In part, but not totally. Pinker’s philosophical lens prevents him from seeing where the real problems lie. He calls himself an Enlightenment man, but he’s really a scientific rationalist. He puts tremendous emphasis on the value of individual reason. The key to progress is information — making ourselves better informed. The key sin in the world is a result either of entropy, the randomness that is built into any system, or faith — dogma clouding reason.

The big problem with his rationalistic worldview is that while he charts the way individuals have benefited over the centuries, he spends barely any time on the quality of the relationships between individuals.

That is to say, Pinker doesn’t spend much time on the decline of social trust, the breakdown of family life, the polarization of national life, the spread of tribal mentalities, the rise of narcissism, the decline of social capital, the rising alienation from institutions or the decline of citizenship and neighborliness. It’s simply impossible to tell any good-news story when looking at the data from these moral, social and emotional spheres.
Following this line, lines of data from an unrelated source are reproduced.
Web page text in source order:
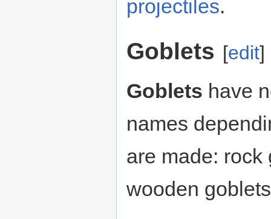
projectiles.
Goblets [edit]
Goblets have
names
are made:
wooden

Pinker is a paragon of exactly the kind of intellectual honesty and courage we need to restore conversation and community, and the students are right to revere him.

But today’s situation reminds us of the weakness of the sort of Cartesian rationalism Pinker champions and represents. Conscious reason can get you only so far when tribal emotions have been aroused, when existential fears rain down, when narcissistic impulses have been given free rein, when spiritual longings have nowhere healthy to go, when social trust has been devastated, when all the unconscious networks that make up 99 percent of our thinking are aflame and disordered.

Our problems are relational. I don’t know about yours, but after the CNN Town Hall on Wednesday night, my Twitter feed was aflame, with two raging warring camps. If we had an emotionally healthy polity, it would be completely easy to pass eight or 10 sensible restrictions to at least make it harder for lonely attention-seekers to get guns. But our nation is emotionally sick.

Pinker’s rationalism is not the total cure. But I have to confess, I really like him. A few years ago the magazine Moment gave genetic tests to a bunch of writers with Jewish heritage. The tests reveal that Pinker and I are third cousins. Learning of this kinship tie, I now feel special affection for him. Why? There’s no rational, scientific reason. I just do.